IthacaMed offers a variety of specialties, from Internal Medicine to Primary Care, to the residents of Tompkins and surrounding counties. They have also expanded their service hours for routine and urgent care appointments twice a month to increase their availability to their patients. IthacaMed also provides house calls focusing primarily on those patients that live close to the office how have a difficult time leaving their homes. This service has made it possible for several of IthacaMed’s patients to remain in their homes, where they are comfortable, but still receive care during their advanced years or stages of illness.

What is PCMH?
This evidence-based, patient centered process focuses on highly coordinated care and building long-term relationships. In the PCMH model, the role of the primary care provider is to organize and coordinate all of the patient’s care allowing the patient’s team of health care professionals to work together to provide improved quality of care. The primary care provider will maintain a list of the patient’s providers, diagnoses, medications and doses, surgeries, as well as social history and wellness and prevention measures. Maintaining this information helps the primary care provider obtain a more holistic view of the patient’s health and allows for a clearer communication process between the patient and all providers associated with that individual’s care.
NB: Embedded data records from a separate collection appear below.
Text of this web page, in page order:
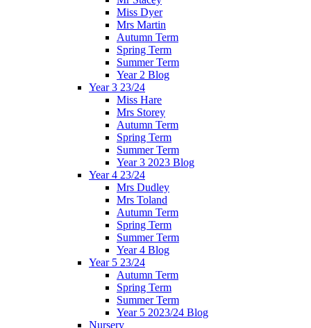
Miss Dyer
Mrs Martin
Autumn Term
Spring Term
Summer Term
Year 2 Blog
Year 3 23/24
Miss Hare
Mrs Storey
Autumn Term
Spring Term
Summer Term
Year 3 2023 Blog
Year 4 23/24
Mrs Dudley
Mrs Toland
Autumn Term
Spring Term
Summer Term
Year 4 Blog
Year 5 23/24
Autumn Term
Spring Term
Summer Term
Year 5 2023/24 Blog
Nursery
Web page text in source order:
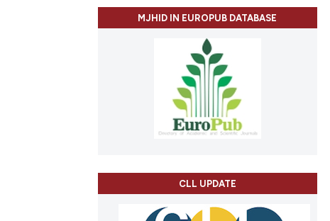
MJHID IN EUROPUB DATABASE
CLL UPDATE
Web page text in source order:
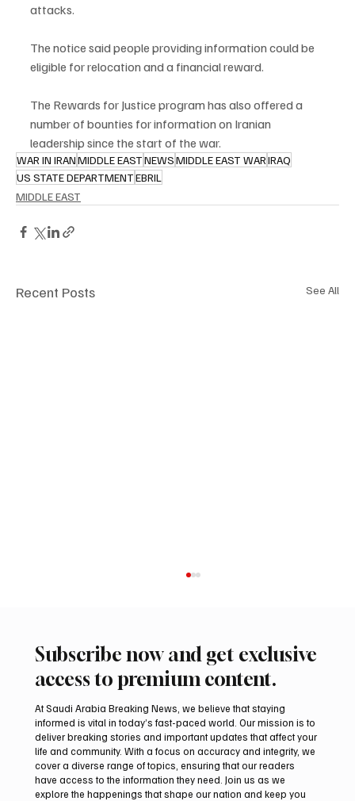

What are the Benefits of PCMH?

  • Patients become the center of their care, improving patient outcomes
  • Primary care providers coordinate care through sharing health-related information to hospitals, nursing homes, behavioral health providers, rehab centers, and anyone else associated to the patient’s care
  • Collaboration between primary care and community services to assist the patient (i.e. transportation, food assistance, etc)
  • Reduce costs by lowering hospital and emergency department visits
  • Mitigates health disparities

Care Compass Network is proud to support IthacaMed throughout their endeavor to become PCMH recognized and is proud of their accomplishment of this major milestone.